Se a Un Certain Regard passou quase em branco, a seleção da Quinzena foi muito elogiada, e o seu curador (Olivier Père) apareceu como nome celebrado em muitas matérias de cobertura do Festival. Eu mesmo só acabei vendo 7 dos 23 filmes da seleção da Quinzena, por vários motivos (principalmente a distância da sala de exibição desta do Palais do Festival), mas fiz uma seleção criteriosa a partir do meu gosto, e posso confirmar que, de fato, Père arriscou bem mais que Fremeux (tanto na competição quanto na mostra paralela), e acertou bastante. Tanto que vários dos filmes aqui exibidos ganharam muitas coçadas de cabeça quanto a sua ausência na competição, indo desde o australiano mais “careta” Jindabyne (que não vi) ao contato com o cinema de gênero no coreano The Host, passando por autores de renome com filmes marcantes (Friedkin, Brisseau).

Fora isso, foi quase unânime a opinião de que a seleção francesa da Quinzena era não só muito melhor que a da UCR, como talvez mais interessante até que a da Competição – infelizmente eu não posso dizer, porque não vi nenhum deles além de Brisseau (eram Dans Paris, de Christophe Honoré; Ça Brûle, de Claire Simon; Changement d’Adresse, de Emmanuel Mouret; e Azur et Asmar, de Michel Ocelot – os outros dois filmes, Daft Punk’s Eletroma e On ne devrait pas exister, embora tenham recebido elogios, eram mais arriscados mesmo e não foram cogitados como competidores). Também receberam vários elogios o alemão Sommer 04, o italiano Anche libero va bene, o americano Day night day night (que vi nesta semana, e confesso achar apenas mediano), o espanhol Honor de cavalleria e o português Transe. Muito justo, neste sentido, que o ganhador da Camera D’Or, único prêmio que mistura as diferentes seções, tenha sido dado para um filme da Quinzena – mesmo tendo vários competidores na UCR e até mesmo um ganhador de prêmio da Competição.
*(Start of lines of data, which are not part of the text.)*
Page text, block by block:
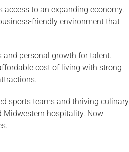
access to an expanding economy.
friendly environment that
and personal growth for talent.
cost of living with strong
sports teams and thriving culinary
Midwestern hospitality. Now
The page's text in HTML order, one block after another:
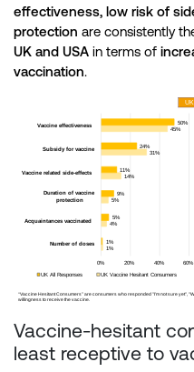
effectiveness, low risk of
protection are consistently
UK and USA in terms of
vaccination.
Vaccine-hesitant
least receptive to
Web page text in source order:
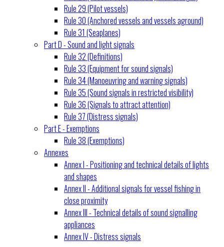
Rule 29 (Pilot vessels)
Rule 30 (Anchored vessels and vessels aground)
Rule 31 (Seaplanes)
Part D - Sound and light signals
Rule 32 (Definitions)
Rule 33 (Equipment for sound signals)
Rule 34 (Manoeuvring and warning signals)
Rule 35 (Sound signals in restricted visibility)
Rule 36 (Signals to attract attention)
Rule 37 (Distress signals)
Part E - Exemptions
Rule 38 (Exemptions)
Annexes
Annex I - Positioning and technical details of lights
and shapes
Annex II - Additional signals for vessel fishing in
close proximity
Annex III - Technical details of sound signalling
appliances
Annex IV - Distress signals
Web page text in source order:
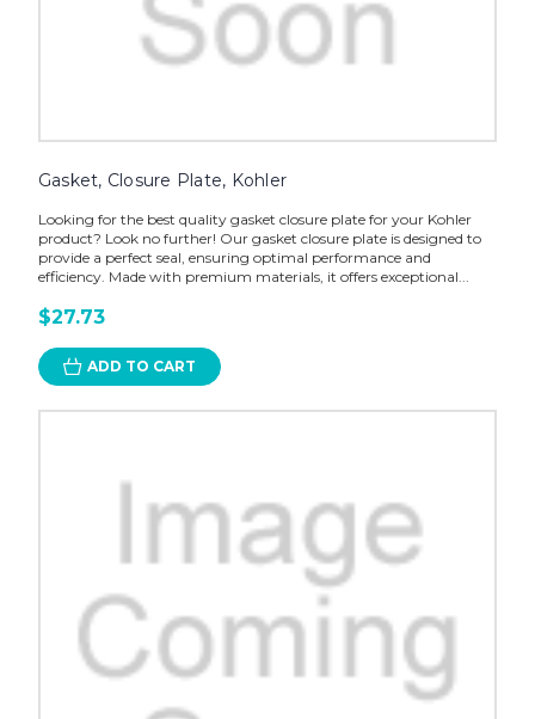
Gasket, Closure Plate, Kohler
Looking for the best quality gasket closure plate for your Kohler
product? Look no further! Our gasket closure plate is designed to
provide a perfect seal, ensuring optimal performance and
efficiency. Made with premium materials, it offers exceptional...
$27.73
ADD TO CART
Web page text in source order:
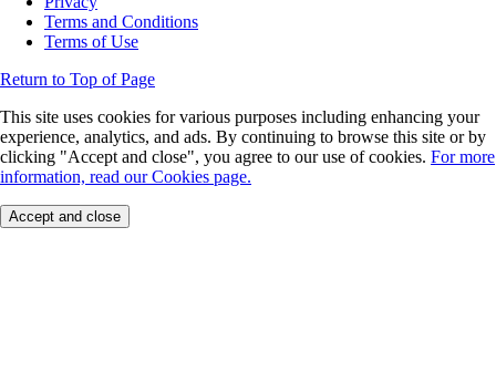
Terms and Conditions
Terms of Use
Return to Top of Page
This site uses cookies for various purposes including enhancing your
experience, analytics, and ads. By continuing to browse this site or by
clicking "Accept and close", you agree to our use of cookies. For more
information, read our Cookies page.
Accept and close
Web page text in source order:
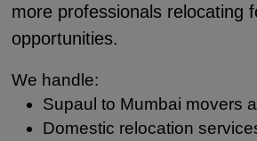
more professionals relocating
opportunities.
We handle:
Supaul to Mumbai movers
Domestic relocation
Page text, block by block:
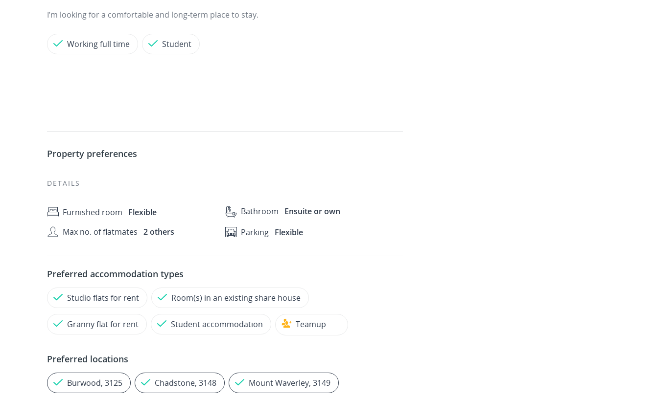
I’m looking for a comfortable and long-term place to stay.
Working full time Student
Property preferences
DETAILS
Furnished room Flexible Bathroom
Ensuite or own
Max no. of flatmates 2 others Parking Flexible
Preferred accommodation types
Studio flats for rent Room(s) in an existing share house
Granny flat for rent Student accommodation Teamup
Preferred locations
Burwood, 3125 Chadstone, 3148 Mount Waverley, 3149
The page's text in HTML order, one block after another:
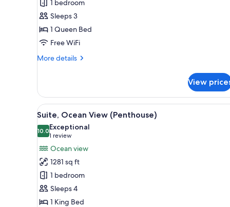
1 bedroom
Sleeps 3
1 Queen Bed
Free WiFi
More details
More
Room
View
View
all
photos
for
Suite,
Ocean
View
(Penthouse)
A modern hotel room with a
8
Suite, Ocean View (Penthouse)
10.010.0 out of 10
Exceptional
1 review
(1
review)
Ocean view
1281 sq ft
1 bedroom
Sleeps 4
1 King Bed

Sobre a Semana da Crítica, eu pouco posso dizer, além da boa surpresa do brasileiro-americano Sonhos de Peixe, por não ter visto os outros seis filmes. Mas, nenhum deles chegou a causar mais discussões no Festival (ao contrário de outros anos, em que filmes como Amores Perros passaram nesta seção, e viraram grandes destaques).